**EXERCISE GOAL**
Only an exact repeat of the listing, without its images, counts as the answer.

**RAW DATA**
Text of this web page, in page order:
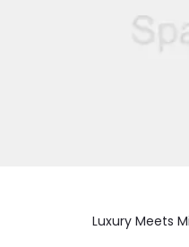
Luxury Meets
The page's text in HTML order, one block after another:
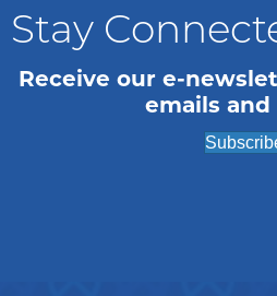
Stay
Receive our e-
emails and
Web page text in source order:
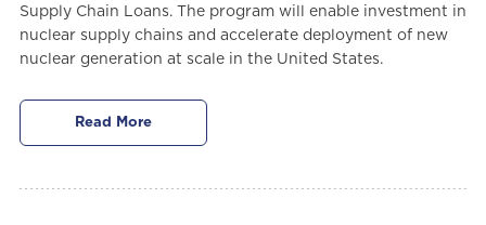
Supply Chain Loans. The program will enable investment in
nuclear supply chains and accelerate deployment of new
nuclear generation at scale in the United States.
Read More

**RESPONSE BOX**
Text of this web page, in page order:
Luxury Meets
The page's text in HTML order, one block after another:
Stay
Receive our e-
emails and
Web page text in source order:
Supply Chain Loans. The program will enable investment in
nuclear supply chains and accelerate deployment of new
nuclear generation at scale in the United States.
Read More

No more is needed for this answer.